So, after taking a mental health day on Friday [View all]
today I tried to scope out a little how to manage this new wrinkle with my mom. I emailed my brother and just calmly described what was happening here. He hasn't responded and I don't expect very much because he has his own plateful and attending to the mental health of others hasn't ever been his forte.
I ran down the list of family members I could reach out to for support or information and emailed one of my cousins who recently lost her mom to Alzheimer's. She is in the middle of planning her oldest son's wedding so, she may or may not have a chance to get back to me.
Mom's youngest brother and his wife could be helpful as they dealt with both of my Aunt's parents in their later years but they weren't home when I called.
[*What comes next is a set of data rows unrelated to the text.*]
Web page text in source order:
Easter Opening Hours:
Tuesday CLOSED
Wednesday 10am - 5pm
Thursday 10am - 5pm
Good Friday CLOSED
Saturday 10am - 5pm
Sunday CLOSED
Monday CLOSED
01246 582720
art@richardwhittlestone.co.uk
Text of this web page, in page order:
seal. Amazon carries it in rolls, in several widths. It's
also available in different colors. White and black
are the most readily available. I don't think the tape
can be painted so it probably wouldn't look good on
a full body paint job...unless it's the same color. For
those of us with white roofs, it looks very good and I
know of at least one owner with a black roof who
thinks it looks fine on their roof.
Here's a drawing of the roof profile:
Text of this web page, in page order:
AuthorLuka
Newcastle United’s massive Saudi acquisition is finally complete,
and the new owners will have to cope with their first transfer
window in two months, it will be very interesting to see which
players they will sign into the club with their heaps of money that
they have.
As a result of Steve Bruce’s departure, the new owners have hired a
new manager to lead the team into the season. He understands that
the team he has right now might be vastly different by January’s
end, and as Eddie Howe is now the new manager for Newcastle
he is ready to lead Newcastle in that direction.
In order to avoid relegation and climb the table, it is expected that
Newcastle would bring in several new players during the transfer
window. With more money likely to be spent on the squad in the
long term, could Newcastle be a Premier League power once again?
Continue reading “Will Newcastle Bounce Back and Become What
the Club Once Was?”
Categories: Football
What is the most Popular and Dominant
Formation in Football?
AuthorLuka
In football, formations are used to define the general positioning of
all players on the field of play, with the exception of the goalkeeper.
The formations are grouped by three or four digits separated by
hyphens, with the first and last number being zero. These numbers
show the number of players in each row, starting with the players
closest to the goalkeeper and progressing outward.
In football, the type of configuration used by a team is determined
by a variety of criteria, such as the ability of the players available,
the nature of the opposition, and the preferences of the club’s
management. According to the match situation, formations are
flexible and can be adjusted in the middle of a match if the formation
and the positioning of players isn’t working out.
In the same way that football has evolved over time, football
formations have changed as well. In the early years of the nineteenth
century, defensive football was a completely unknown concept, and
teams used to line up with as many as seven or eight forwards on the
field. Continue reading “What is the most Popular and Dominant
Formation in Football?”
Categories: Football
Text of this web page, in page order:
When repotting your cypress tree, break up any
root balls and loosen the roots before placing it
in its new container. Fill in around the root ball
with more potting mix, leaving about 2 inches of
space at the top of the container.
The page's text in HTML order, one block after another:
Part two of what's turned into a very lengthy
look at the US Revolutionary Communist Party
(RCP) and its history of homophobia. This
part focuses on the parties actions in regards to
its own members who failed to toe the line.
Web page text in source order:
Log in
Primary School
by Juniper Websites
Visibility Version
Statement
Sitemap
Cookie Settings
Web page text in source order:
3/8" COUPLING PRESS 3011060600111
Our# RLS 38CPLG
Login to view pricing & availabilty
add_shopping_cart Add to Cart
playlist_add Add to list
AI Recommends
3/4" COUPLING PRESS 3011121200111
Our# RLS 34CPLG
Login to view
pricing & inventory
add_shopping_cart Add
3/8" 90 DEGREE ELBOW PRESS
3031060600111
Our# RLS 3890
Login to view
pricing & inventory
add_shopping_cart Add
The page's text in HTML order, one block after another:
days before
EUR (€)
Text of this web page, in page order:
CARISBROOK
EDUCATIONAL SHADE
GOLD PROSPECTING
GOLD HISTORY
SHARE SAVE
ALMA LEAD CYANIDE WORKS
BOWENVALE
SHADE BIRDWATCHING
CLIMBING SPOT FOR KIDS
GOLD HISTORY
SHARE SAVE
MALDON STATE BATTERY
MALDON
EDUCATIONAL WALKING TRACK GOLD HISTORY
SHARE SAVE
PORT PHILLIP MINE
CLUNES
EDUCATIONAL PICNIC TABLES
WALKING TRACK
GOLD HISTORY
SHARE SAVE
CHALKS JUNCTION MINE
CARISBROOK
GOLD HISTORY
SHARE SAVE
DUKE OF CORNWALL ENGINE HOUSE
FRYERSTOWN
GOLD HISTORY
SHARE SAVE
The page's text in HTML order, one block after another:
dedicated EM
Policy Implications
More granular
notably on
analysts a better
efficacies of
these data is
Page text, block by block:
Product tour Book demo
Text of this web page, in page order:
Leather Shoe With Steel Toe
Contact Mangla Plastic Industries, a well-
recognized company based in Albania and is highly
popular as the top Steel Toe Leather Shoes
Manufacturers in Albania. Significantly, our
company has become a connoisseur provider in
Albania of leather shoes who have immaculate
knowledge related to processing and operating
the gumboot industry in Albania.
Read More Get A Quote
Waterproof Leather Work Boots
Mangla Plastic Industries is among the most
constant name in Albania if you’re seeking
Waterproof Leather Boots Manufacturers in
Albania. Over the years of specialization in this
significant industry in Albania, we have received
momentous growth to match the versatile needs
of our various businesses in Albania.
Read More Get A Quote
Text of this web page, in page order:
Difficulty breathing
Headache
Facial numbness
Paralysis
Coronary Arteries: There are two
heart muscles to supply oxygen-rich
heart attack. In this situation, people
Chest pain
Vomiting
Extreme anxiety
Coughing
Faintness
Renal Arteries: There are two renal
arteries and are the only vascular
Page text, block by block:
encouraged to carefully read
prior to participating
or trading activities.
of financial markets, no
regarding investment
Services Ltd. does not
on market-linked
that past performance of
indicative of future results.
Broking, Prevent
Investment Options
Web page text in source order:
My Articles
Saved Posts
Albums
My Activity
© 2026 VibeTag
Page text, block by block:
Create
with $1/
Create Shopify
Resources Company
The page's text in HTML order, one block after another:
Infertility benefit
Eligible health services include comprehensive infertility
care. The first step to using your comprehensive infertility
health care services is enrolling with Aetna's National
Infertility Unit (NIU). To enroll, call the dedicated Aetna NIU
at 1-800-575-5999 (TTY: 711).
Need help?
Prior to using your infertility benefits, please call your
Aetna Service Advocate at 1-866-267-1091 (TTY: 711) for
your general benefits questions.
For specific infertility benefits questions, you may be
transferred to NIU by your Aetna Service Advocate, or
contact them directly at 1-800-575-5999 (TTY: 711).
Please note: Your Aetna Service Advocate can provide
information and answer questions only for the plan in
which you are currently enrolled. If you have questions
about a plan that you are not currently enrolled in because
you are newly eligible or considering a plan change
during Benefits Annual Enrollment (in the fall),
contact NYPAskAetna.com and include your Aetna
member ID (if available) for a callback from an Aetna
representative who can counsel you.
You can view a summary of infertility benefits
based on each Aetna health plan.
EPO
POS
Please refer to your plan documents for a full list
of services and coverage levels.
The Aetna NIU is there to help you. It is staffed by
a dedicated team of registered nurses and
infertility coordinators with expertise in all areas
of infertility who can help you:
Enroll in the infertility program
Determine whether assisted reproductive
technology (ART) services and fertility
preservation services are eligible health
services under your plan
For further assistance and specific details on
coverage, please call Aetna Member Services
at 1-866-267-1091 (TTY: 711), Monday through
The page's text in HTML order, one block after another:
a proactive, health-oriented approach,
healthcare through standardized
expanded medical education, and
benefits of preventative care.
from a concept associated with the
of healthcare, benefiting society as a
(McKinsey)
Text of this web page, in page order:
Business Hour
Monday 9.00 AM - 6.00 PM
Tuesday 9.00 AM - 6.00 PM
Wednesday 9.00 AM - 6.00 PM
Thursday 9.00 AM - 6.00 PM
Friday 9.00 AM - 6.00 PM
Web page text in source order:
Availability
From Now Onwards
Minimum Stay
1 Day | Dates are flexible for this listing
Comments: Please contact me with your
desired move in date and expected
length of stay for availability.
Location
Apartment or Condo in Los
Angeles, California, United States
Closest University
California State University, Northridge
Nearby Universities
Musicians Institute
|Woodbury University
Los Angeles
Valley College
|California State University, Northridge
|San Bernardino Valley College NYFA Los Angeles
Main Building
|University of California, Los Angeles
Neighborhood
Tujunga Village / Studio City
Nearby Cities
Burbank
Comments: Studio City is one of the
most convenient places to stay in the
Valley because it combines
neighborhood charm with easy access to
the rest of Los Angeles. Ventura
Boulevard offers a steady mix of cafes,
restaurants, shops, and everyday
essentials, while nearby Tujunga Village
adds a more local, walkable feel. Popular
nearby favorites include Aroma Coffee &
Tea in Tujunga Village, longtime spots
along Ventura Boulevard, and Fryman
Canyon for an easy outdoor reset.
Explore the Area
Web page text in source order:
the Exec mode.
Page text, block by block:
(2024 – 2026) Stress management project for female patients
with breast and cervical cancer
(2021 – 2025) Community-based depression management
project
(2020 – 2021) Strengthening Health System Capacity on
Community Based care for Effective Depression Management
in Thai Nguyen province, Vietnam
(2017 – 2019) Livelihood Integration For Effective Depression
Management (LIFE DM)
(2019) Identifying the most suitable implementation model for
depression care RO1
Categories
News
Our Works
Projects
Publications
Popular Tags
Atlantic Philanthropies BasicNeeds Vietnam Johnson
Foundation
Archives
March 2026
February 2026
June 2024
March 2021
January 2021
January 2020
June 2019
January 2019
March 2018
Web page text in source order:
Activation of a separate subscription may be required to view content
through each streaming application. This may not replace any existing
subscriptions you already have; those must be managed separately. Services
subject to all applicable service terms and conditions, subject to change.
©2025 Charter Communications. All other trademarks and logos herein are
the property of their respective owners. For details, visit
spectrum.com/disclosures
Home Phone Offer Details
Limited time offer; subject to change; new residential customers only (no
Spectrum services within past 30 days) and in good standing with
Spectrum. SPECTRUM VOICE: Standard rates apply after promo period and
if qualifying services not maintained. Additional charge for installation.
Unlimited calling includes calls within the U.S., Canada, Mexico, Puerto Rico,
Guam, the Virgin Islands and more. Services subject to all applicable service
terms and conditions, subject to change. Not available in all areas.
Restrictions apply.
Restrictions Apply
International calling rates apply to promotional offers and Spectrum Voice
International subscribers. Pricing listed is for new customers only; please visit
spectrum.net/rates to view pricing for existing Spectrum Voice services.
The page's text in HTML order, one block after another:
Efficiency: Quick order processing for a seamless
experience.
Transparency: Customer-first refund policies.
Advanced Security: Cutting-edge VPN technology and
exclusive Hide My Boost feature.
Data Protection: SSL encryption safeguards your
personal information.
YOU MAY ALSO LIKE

If I call Mom's doctor, I know that she will ask me to bring her in for an evaluation and I don't know if I can manage to do any part of that. Whatever I suggest, Rosie opposes, that's just how it is. If my brother suggested it, she's much more likely to go with it to please him but he's not here. I don't know if I have the energy to induce him to come here to persuade her to go in to be tested.
Oy.
But, that's probably what has to be done. Or, I could just fib and tell her the doctor says it's time for a check up and set up the eval back channel. (I can tell how upsetting this is because the part of my brain that is creative like that is not working very well.)
I would feel a lot better if I had some kind of a plan, for when Mom freaks out with no warning so I don't make it worse, and for what to expect or not expect going forward.